Your assignment: Using the records below, repeat exactly the lines from the one holding "accompanying these initiatives" through the one holding "Both speakers agreed", both ends included, and no others.
╭─ Supplied entries
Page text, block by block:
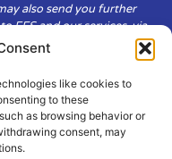
like cookies to
to these
as browsing behavior or
consent, may
also send you further
FES and our services, via
to respecting the
which we will keep
choose to send it to
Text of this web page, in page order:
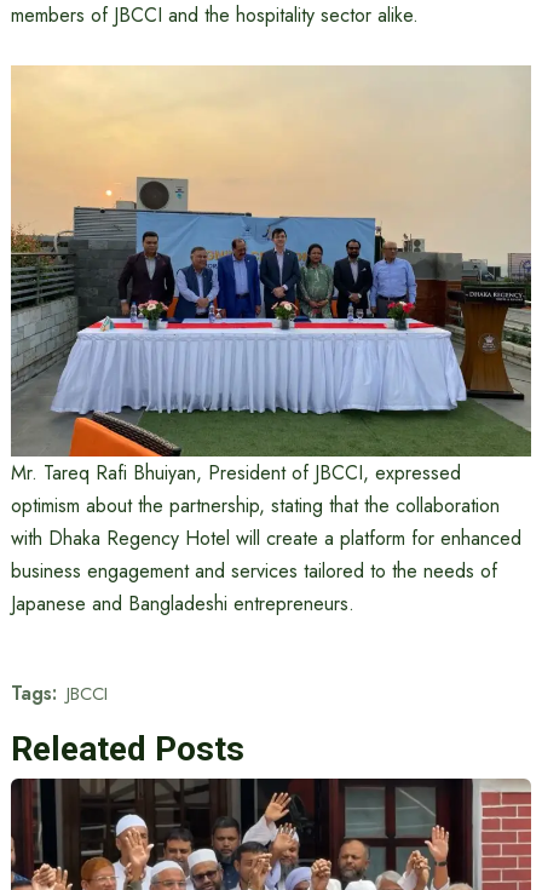
members of JBCCI and the hospitality sector alike.
Mr. Tareq Rafi Bhuiyan, President of JBCCI, expressed
optimism about the partnership, stating that the collaboration
with Dhaka Regency Hotel will create a platform for enhanced
business engagement and services tailored to the needs of
Japanese and Bangladeshi entrepreneurs.
Tags: JBCCI
Releated Posts
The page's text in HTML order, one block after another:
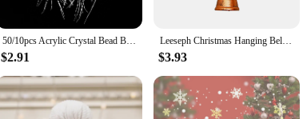
50/10pcs Acrylic Crystal Bead Branch Diamond Pearl Rattan for Wedding Hotel Holiday Decor DIY Bridal Headdress Party Supplies
$2.91
Leeseph Christmas Hanging Bell Ornaments, Metal Bells for Festive Holiday Décor, Timeless Design, Perfect for Your Christmas
$3.93
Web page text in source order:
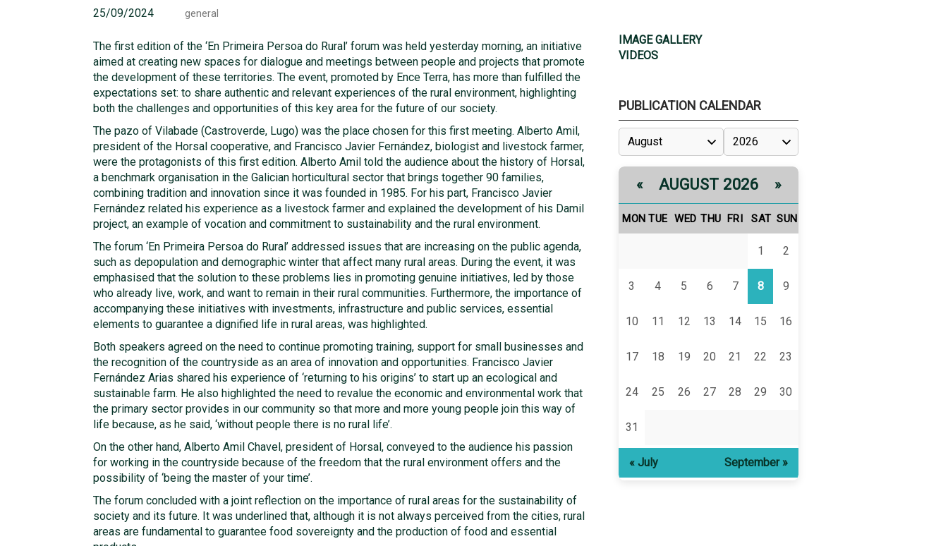
25/09/2024 general
The first edition of the ‘En Primeira Persoa do Rural’ forum was held yesterday morning, an initiative
aimed at creating new spaces for dialogue and meetings between people and projects that promote
the development of these territories. The event, promoted by Ence Terra, has more than fulfilled the
expectations set: to share authentic and relevant experiences of the rural environment, highlighting
both the challenges and opportunities of this key area for the future of our society.
The pazo of Vilabade (Castroverde, Lugo) was the place chosen for this first meeting. Alberto Amil,
president of the Horsal cooperative, and Francisco Javier Fernández, biologist and livestock farmer,
were the protagonists of this first edition. Alberto Amil told the audience about the history of Horsal,
a benchmark organisation in the Galician horticultural sector that brings together 90 families,
combining tradition and innovation since it was founded in 1985. For his part, Francisco Javier
Fernández related his experience as a livestock farmer and explained the development of his Damil
project, an example of vocation and commitment to sustainability and the rural environment.
The forum ‘En Primeira Persoa do Rural’ addressed issues that are increasing on the public agenda,
such as depopulation and demographic winter that affect many rural areas. During the event, it was
emphasised that the solution to these problems lies in promoting genuine initiatives, led by those
who already live, work, and want to remain in their rural communities. Furthermore, the importance of
accompanying these initiatives with investments, infrastructure and public services, essential
elements to guarantee a dignified life in rural areas, was highlighted.
Both speakers agreed on the need to continue promoting training, support for small businesses and
the recognition of the countryside as an area of innovation and opportunities. Francisco Javier
Fernández Arias shared his experience of ‘returning to his origins’ to start up an ecological and
sustainable farm. He also highlighted the need to revalue the economic and environmental work that
the primary sector provides in our community so that more and more young people join this way of
life because, as he said, ‘without people there is no rural life’.
On the other hand, Alberto Amil Chavel, president of Horsal, conveyed to the audience his passion
for working in the countryside because of the freedom that the rural environment offers and the
possibility of ‘being the master of your time’.
The forum concluded with a joint reflection on the importance of rural areas for the sustainability of
society and its future. It was underlined that, although it is not always perceived from the cities, rural
areas are fundamental to guarantee food sovereignty and the production of food and essential
IMAGE GALLERY
VIDEOS
PUBLICATION CALENDAR
« AUGUST 2026 »
MON TUE WED THU FRI SAT SUN
1 2
3 4 5 6 7 8 9
10 11 12 13 14 15 16
17 18 19 20 21 22 23
24 25 26 27 28 29 30
31
« July September »
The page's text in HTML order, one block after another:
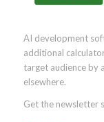
AI development
additional
target audience by
elsewhere.
Get the newsletter
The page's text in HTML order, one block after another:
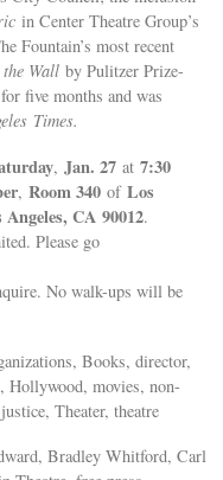
in Center Theatre Group’s
Fountain’s most recent
Wall by Pulitzer Prize-
five months and was
Times.
,Jan. 27 at7:30
,Room 340 ofLos
Angeles, CA 90012.
Please go
No walk-ups will be
Books, director,
Hollywood, movies, non-
Theater, theatre
Bradley Whitford, Carl
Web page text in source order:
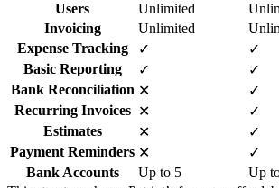
Users
Unlimited
Invoicing
Unlimited
Expense Tracking
✓
✓
Basic Reporting
✓
✓
Bank Reconciliation ✕
✓
Recurring Invoices
✕
✓
Estimates
✕
✓
Payment Reminders ✕
✓
Bank Accounts
Up to 5
Up
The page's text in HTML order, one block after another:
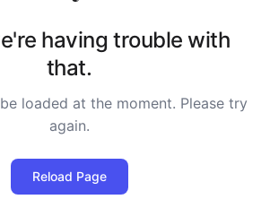
having trouble with
that.
loaded at the moment. Please try
again.
Reload Page
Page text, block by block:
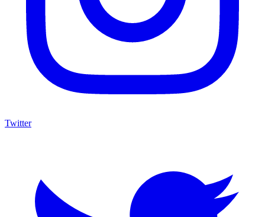
Twitter
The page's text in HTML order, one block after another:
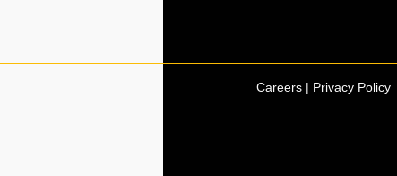
Careers | Privacy Policy
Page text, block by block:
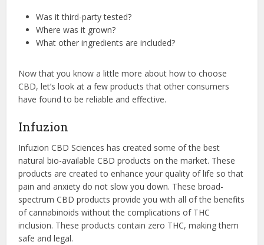
Was it third-party tested?
Where was it grown?
What other ingredients are included?
Now that you know a little more about how to choose
CBD, let’s look at a few products that other consumers
have found to be reliable and effective.
Infuzion
Infuzion CBD Sciences has created some of the best
natural bio-available CBD products on the market. These
products are created to enhance your quality of life so that
pain and anxiety do not slow you down. These broad-
spectrum CBD products provide you with all of the benefits
of cannabinoids without the complications of THC
inclusion. These products contain zero THC, making them
safe and legal.
╰─
Your solution:
accompanying these initiatives with investments, infrastructure and public services, essential
elements to guarantee a dignified life in rural areas, was highlighted.
Both speakers agreed on the need to continue promoting training, support for small businesses and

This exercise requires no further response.